Tuesday, October 09, 2012
Are You an Artist or Craftsman?
For the purposes of this blog update, I should probably define an artist versus a craftsman.
An artist is someone who, by virtue of imagination, talent, or skill, creates works of aesthetic value. An artist is a person whose work shows exceptional creative ability. An artist can also be someone who is adept at a specific activity, especially one involving trickery or deceit, you know, like a con artist or a photographer who overly relies on image processing software to embellish, alter, modify, or re-create what they've photographed.

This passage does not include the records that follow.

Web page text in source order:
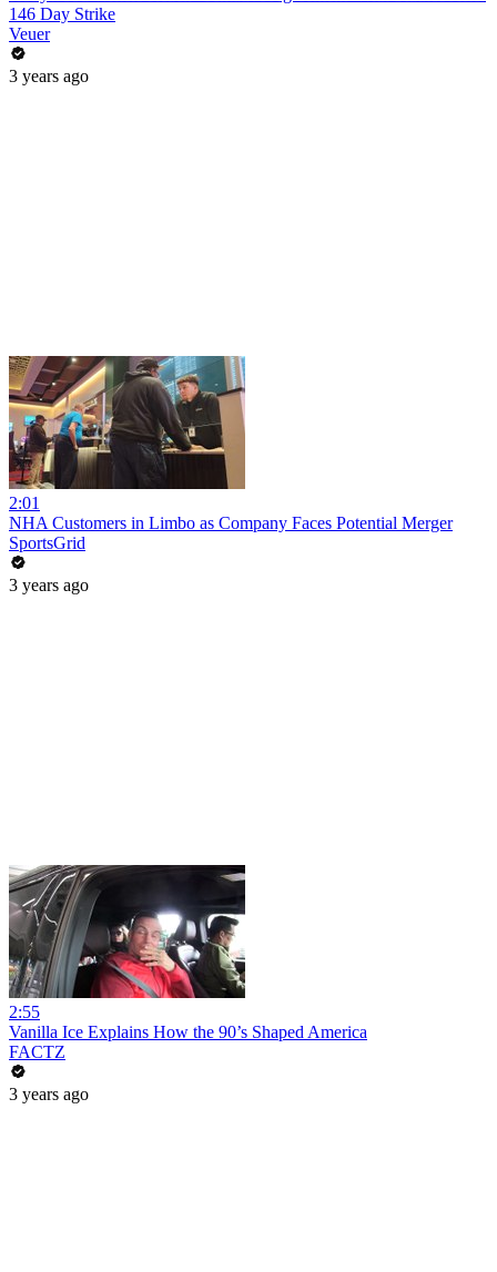
146 Day Strike
Veuer
3 years ago
2:01
NHA Customers in Limbo as Company Faces Potential Merger
SportsGrid
3 years ago
2:55
Vanilla Ice Explains How the 90’s Shaped America
FACTZ
3 years ago
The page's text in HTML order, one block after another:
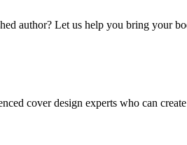
author? Let us help you bring your
cover design experts who can

A craftsman (or craftswoman) is someone who practices a craft or works at a skilled trade and does so with great skill. A craftsman is an artisan, i.e., someone who practices a craft and is highly skilled in the techniques of that craft. Artisan, of course, isn't a word that's used much these days. It's a rather antiquated word which refers to a skilled workman or craftsman. When I go grocery shopping at Ralph's, for instance, they call the specialty breads they prepare, bake, and sell in the store "Artisan" breads. I suppose that makes the people working behind the bakery counter at Ralph's, "artisans." I'm not necessarily comparing skilled photographers to skilled bakers... well, maybe I am. Some might say being a skilled photographer is so much more artistically satisfying than being a skilled baker. Whether that's true or not I don't know. I'm not a baker; an artisan baker or otherwise. Since I don't bake, I have no idea if bakers find the products of their work as or more satisfying than photographers do.

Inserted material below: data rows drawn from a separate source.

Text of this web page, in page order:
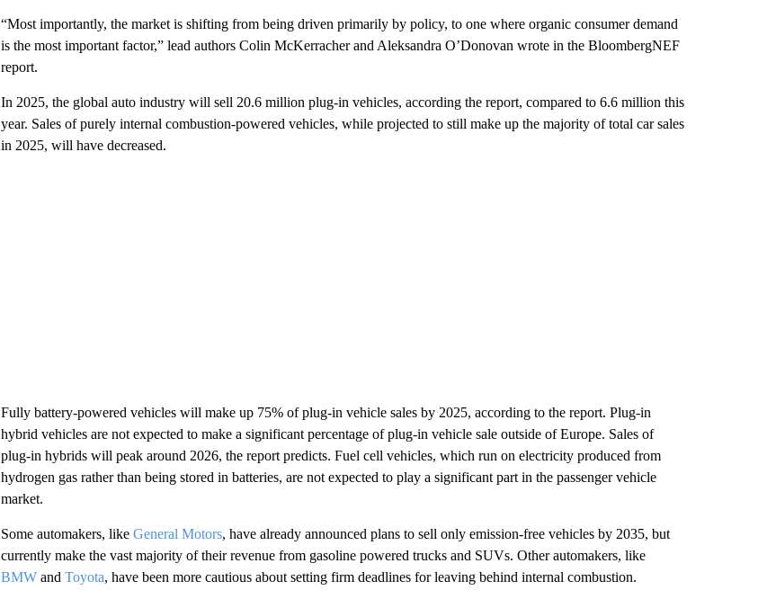
“Most importantly, the market is shifting from being driven primarily by policy, to one where organic consumer demand
is the most important factor,” lead authors Colin McKerracher and Aleksandra O’Donovan wrote in the BloombergNEF
report.
In 2025, the global auto industry will sell 20.6 million plug-in vehicles, according the report, compared to 6.6 million this
year. Sales of purely internal combustion-powered vehicles, while projected to still make up the majority of total car sales
in 2025, will have decreased.
Fully battery-powered vehicles will make up 75% of plug-in vehicle sales by 2025, according to the report. Plug-in
hybrid vehicles are not expected to make a significant percentage of plug-in vehicle sale outside of Europe. Sales of
plug-in hybrids will peak around 2026, the report predicts. Fuel cell vehicles, which run on electricity produced from
hydrogen gas rather than being stored in batteries, are not expected to play a significant part in the passenger vehicle
market.
Some automakers, like General Motors, have already announced plans to sell only emission-free vehicles by 2035, but
currently make the vast majority of their revenue from gasoline powered trucks and SUVs. Other automakers, like
BMWand Toyota, have been more cautious about setting firm deadlines for leaving behind internal combustion.

When it comes to photography, I consider myself a craftsman and for good reason. I make my living with cameras in my hands. People don't pay me to make art. Not ever. Not once. Instead, they hire me for my skills and ability to snap the kinds of photos they want. In other words, when they're looking for a photographer, they're looking for an artisan, not an artist. That's not to say I've never snapped a photo that might be considered art. I think I have. Maybe even a couple of times. But, when I snapped those photos, my intent wasn't to create art. It was, as always, to shoot a good, skillful, photo... hopefully, a great photo. One which reveals my hard earned and much practiced skills and, to a lesser extent, my creativity and artistic sensibilities.

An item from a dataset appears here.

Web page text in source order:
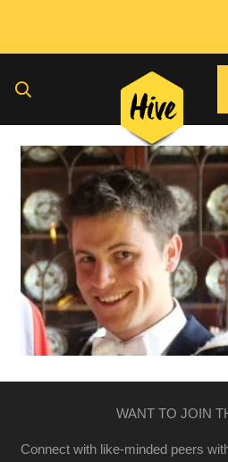
WANT TO JOIN
Connect with like-minded peers

None of that is to say there aren't photographers who are artists and who pursue photography as purely an art form. Some of them even make a living at it. A few, very few, make an exceptionally good living at it. Personally, I would love to be a successful art photographer but the truth is there aren't many who can do that, myself included. It's not that there aren't photographers who are really good artists. There are. But like many artistic pursuits, only a few of them -- not many in the overall scheme of things -- manage to take their art to the top. Many more, however, take craft to the top. It doesn't matter if the artist's art is painting, sculpture, writing, music or anything else. All of those artistic endeavors have their own great artists, albeit not an abundance of them. They also have many more craftsman and artisans amongst them. My guess is that more of them, i.e., those who make a living or some part of their living from artistic pursuits, are better defined as craftsman compared to the few true artists who manage to do the same thing.
The pretty girl at the top, naked and smoking a cigarette, is Cytherea. I used three lights: A main light modified with a Mola beauty dish positioned camera right, and two strip boxes, either side from behind. I set the beauty dish a little low to add a bit more overall drama to the shot. The strip box coming from camera right is cranked up to add more obvious highlights. I did that for the same reason I kept the Mola low.